Indeed, when bulimia attacks are associated with anorexia, purgative behaviors are established: vomiting in the toilet, enemas, taking laxatives, while hyperphagia attacks are not followed by elimination behaviors.
Symptom 7: Withdrawal from social life
Malnutrition affects the brain and causes irritability, in addition to difficulty concentrating. Hyperemotivity as well as anxiety appear.
Obsessive thoughts, a depressed mood and dark thoughts will invade the person. Emotions are directly linked to food and in the case of anorexia, their difficult management fuels the disorder: either the person eats his emotions (bulimia, hyperphagia), or he refuses to eat (anorexia). In all cases, the emotions are not experienced fully by the person taking an ED.
Accordingly, a disinterest in all previously enjoyed activities, withdrawal from social life, and isolation are symptomatic behaviors. For fear of confrontation with others, people will avoid going out and meeting people, which will lead them to withdraw and isolate themselves.

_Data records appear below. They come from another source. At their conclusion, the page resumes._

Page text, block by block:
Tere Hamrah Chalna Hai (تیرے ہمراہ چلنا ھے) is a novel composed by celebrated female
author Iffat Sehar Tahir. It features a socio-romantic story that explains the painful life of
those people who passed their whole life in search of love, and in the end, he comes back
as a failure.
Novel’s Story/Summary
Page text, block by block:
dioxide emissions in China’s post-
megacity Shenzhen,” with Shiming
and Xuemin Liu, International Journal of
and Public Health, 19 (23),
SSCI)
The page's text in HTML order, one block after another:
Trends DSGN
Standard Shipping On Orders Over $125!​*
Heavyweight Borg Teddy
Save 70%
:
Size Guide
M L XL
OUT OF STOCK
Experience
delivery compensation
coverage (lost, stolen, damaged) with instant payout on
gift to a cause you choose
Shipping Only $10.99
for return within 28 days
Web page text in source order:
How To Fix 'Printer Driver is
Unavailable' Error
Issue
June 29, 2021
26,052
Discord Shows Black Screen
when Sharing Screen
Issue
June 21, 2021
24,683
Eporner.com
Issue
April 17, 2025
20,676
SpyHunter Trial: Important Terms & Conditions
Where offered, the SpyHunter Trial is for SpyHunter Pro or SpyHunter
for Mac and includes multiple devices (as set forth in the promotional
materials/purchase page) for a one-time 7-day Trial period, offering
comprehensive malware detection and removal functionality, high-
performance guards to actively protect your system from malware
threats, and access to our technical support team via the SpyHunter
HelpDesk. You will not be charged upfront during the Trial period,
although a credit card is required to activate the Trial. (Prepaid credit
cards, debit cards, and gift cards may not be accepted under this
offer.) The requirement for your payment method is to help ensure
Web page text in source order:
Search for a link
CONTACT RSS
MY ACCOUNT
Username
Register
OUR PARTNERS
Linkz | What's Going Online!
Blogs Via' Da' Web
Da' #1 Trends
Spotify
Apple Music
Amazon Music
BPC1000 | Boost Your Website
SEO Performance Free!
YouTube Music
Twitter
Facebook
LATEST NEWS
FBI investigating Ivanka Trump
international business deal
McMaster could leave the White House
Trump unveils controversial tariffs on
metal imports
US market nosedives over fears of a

Younger children may want to spend more time with their parents and less with their friends. This isolation sometimes leads to a break with schooling or the professional world. When this is not the case, there is an over-investment and a hyper-intellectualization of studies or work.
Generally, denial overwhelms the person and it is impossible to make him listen to reason, which leads to conflict. She suffers from being misunderstood by those around her and can manipulate them to achieve her ends.

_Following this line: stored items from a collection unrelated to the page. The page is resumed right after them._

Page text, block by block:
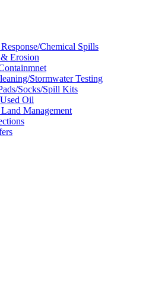
Chemical Spills
Erosion
Stormwater Testing
Socks/Spill Kits
Oil
Management
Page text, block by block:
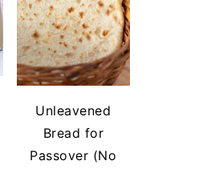
Unleavened
Bread for
Passover (No
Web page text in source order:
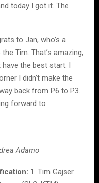
today I got it. The
to Jan, who’s a
Tim. That’s amazing,
have the best start. I
I didn’t make the
back from P6 to P3.
forward to
Adamo
1. Tim Gajser
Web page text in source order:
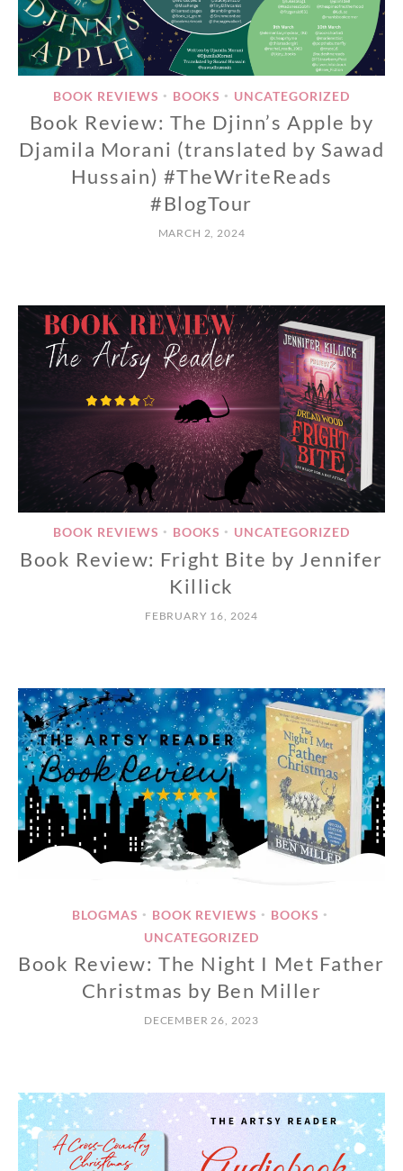
BOOK REVIEWS • BOOKS • UNCATEGORIZED
Book Review: The Djinn’s Apple by
Djamila Morani (translated by Sawad
Hussain) #TheWriteReads
#BlogTour
MARCH 2, 2024
BOOK REVIEWS • BOOKS • UNCATEGORIZED
Book Review: Fright Bite by Jennifer
Killick
FEBRUARY 16, 2024
BLOGMAS • BOOK REVIEWS • BOOKS •
UNCATEGORIZED
Book Review: The Night I Met Father
Christmas by Ben Miller
DECEMBER 26, 2023
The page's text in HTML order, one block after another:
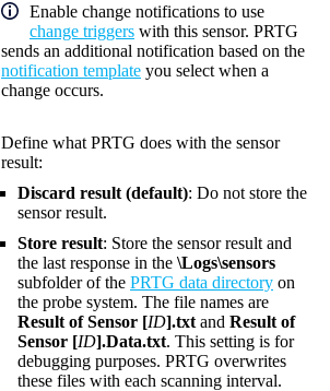
Enable change notifications to use
change triggers with this sensor. PRTG
sends an additional notification based on the
notification template you select when a
change occurs.
Define what PRTG does with the sensor
result:
Discard result (default): Do not store the
sensor result.
Store result: Store the sensor result and
the last response in the \Logs\sensors
subfolder of the PRTG data directory on
the probe system. The file names are
Result of Sensor [ID].txt and Result of
Sensor [ID].Data.txt. This setting is for
debugging purposes. PRTG overwrites
these files with each scanning interval.
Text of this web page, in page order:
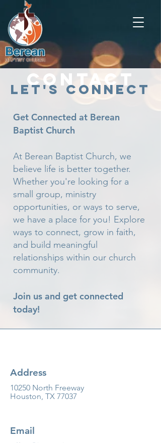
Contact
Let's Connect
Get Connected at Berean
Baptist Church
At Berean Baptist Church, we
believe life is better together.
Whether you're looking for a
small group, ministry
opportunities, or ways to serve,
we have a place for you! Explore
ways to connect, grow in faith,
and build meaningful
relationships within our church
community.
Join us and get connected
today!
Address
10250 North Freeway
Houston, TX 77037
Email

Denial, however, is an unconscious attitude: it involves refusing a real element or a set of tangible facts. It is therefore difficult for relatives to make them accept the reality of the disease.
This is a difficulty for the family and for the suffering person himself: he is asked to abandon the whole system in which he has been strategically evolving for months, even years.
Symptom 8: the body that is damaged
Often, the person affected by this ED is very cautious. This is because the blood circulation is slowed down, which causes chilliness. The body is sometimes buried under several layers of clothing to warm more than to hide.
- Headaches are common.
- The skin is dry, the nails brittle.
- Hair loss is possible, as is the appearance of a small down similar to lanugo.
In case of repeated vomiting, calluses on the back of the hands will come out. The repercussions on the teeth and gums are substantial (enamel that is destroyed, multiple cavities, loosening, irreversible wear).
Malnutrition and low calorie intake deplete the body, with a physical form that is very impacted and regular dizziness.
In the long term there is a risk of cachexia: it is the result of anemia and asthenia, both caused by anorexia; the muscle mass lost is such that the person remains in a state of immobility.
If you think that your child, or a loved one, suffers from anorexia, it is important to manage to maintain the link with him, not to split, not to get angry, but above all to seek an outside perspective to accompany you.
Management of anorexia should be somatic and psychological, and as with other eating disorders, it is usually multidisciplinary.
Anorexia nervosa is a treatable disorder. For this, the adhesion of the person is necessary, he must be an actor in his healing. Cognitive and behavioral therapy makes it possible to work on the vicious circle in which it has been built in order to learn to reconcile with food and with oneself.